Martin wartet auf den Sankt-Nimmerleins-Tag

Um gleich jedem Missverständnis vorzubeugen: Nein, mein Mann hat mit braunem Gedankengut aber auch gar nichts am Hut. Aber als er neulich im TV gelesen hat, dass man vor 70 Jahren die Hunsrückhöhenstraße in 100 Tagen gebaut hat, war das die Steilvorlage schlechthin, um die bürokratischen Irrungen und Wirrungen in heutiger Zeit anzuprangern, in der man auf manch neue Straße wohl bis zum Sankt-Nimmerleins-Tag warten muss.

Mein Einwand, dass vielleicht einfach zu wenig Geld da sei, bügelte "Verkehrsminister" Martin kurzerhand ab. "So lange Banken mit unseren Steuern Milliarden auf dem amerikanischen Immobilienmarkt verzocken, kannst du mir das nicht erzählen", echauffierte er sich.
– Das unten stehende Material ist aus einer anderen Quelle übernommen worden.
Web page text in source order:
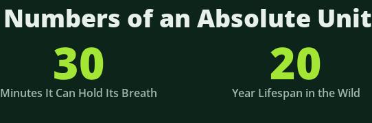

Dann gab ich zu bedenken, dass heute doch mehr auf den Naturschutz geachtet werden muss, bevor man unsere schöne Landschaft in eine Asphalt-Wüste verwandelt. Mit diesem Argument war ich bei Martin aber an der ganz falschen Adresse. "Hör mir damit bloß auf", schimpfte er, und schon musste sich die arme Mopsfledermaus, die bekanntlich am Flughafen Hahn einen fast endlosen Rechtsstreit provoziert hat, üble Beleidigungen gefallen lassen. Martins Paradebeispiel, um ihn auf die Palme zu bringen, ist allerdings die Landesstraße von Kell nach Trier. 1992 - die Älteren von uns werden sich noch dunkel daran erinnern - hat man erstmals ein Planfeststellungs-Verfahren für den Ausbau gestartet. Doch wie das Wort-Ungetüm schon verrät: Jetzt wird es bürokratisch. Die Sache setzte im Behördendschungel so lange Staub an, bis ein schlauer Kopf feststellte: Wir müssen das Ganze noch mal neu beginnen, weil sich die Gesetze geändert haben. Das Ende vom Lied: Wann Martin über eine neue Straße zum Wochenendausflug an den Stausee fahren kann, steht in den Sternen. 100 Tage werden sicher nicht reichen, und so bleibt ihm nur Sarkasmus als Ausweg: "Vielleicht klappt's ja noch in diesem Leben."